(Stored records)
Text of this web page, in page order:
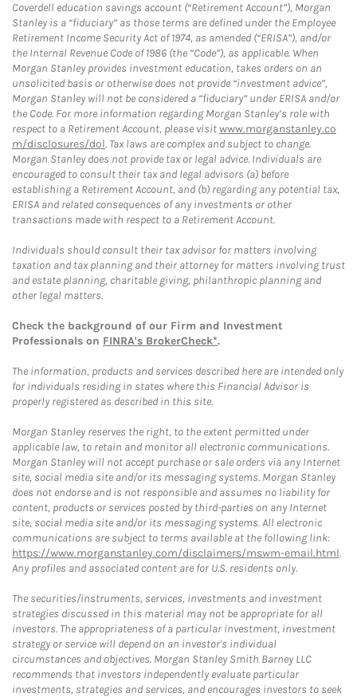
Coverdell education savings account (“Retirement Account”), Morgan
Stanley is a “fiduciary” as those terms are defined under the Employee
Retirement Income Security Act of 1974, as amended (“ERISA”), and/or
the Internal Revenue Code of 1986 (the “Code”), as applicable. When
Morgan Stanley provides investment education, takes orders on an
unsolicited basis or otherwise does not provide “investment advice”,
Morgan Stanley will not be considered a “fiduciary” under ERISA and/or
the Code. For more information regarding Morgan Stanley’s role with
respect to a Retirement Account, please visitwww.morganstanley.co
m/disclosures/dol. Tax laws are complex and subject to change.
Morgan Stanley does not provide tax or legal advice. Individuals are
encouraged to consult their tax and legal advisors (a) before
establishing a Retirement Account, and (b) regarding any potential tax,
ERISA and related consequences of any investments or other
transactions made with respect to a Retirement Account.
Individuals should consult their tax advisor for matters involving
taxation and tax planning and their attorney for matters involving trust
and estate planning, charitable giving, philanthropic planning and
other legal matters.
Check the background of our Firm and Investment
Professionals on FINRA's BrokerCheck*.
The information, products and services described here are intended only
for individuals residing in states where this Financial Advisor is
properly registered as described in this site.
Morgan Stanley reserves the right, to the extent permitted under
applicable law, to retain and monitor all electronic communications.
Morgan Stanley will not accept purchase or sale orders via any Internet
site, social media site and/or its messaging systems. Morgan Stanley
does not endorse and is not responsible and assumes no liability for
content, products or services posted by third-parties on any Internet
site, social media site and/or its messaging systems. All electronic
communications are subject to terms available at the following link:
https://www.morganstanley.com/disclaimers/mswm-email.html.
Any profiles and associated content are for U.S. residents only.
The securities/instruments, services, investments and investment
strategies discussed in this material may not be appropriate for all
investors. The appropriateness of a particular investment, investment
strategy or service will depend on an investor's individual
circumstances and objectives. Morgan Stanley Smith Barney LLC
recommends that investors independently evaluate particular
investments, strategies and services, and encourages investors to seek

Task requirements: The answer must be an exact copy of the lines from the start of the records above through the line containing "Retirement Income Security", with no pictures in it.

Solution for this problem:
Text of this web page, in page order:
Coverdell education savings account (“Retirement Account”), Morgan
Stanley is a “fiduciary” as those terms are defined under the Employee
Retirement Income Security Act of 1974, as amended (“ERISA”), and/or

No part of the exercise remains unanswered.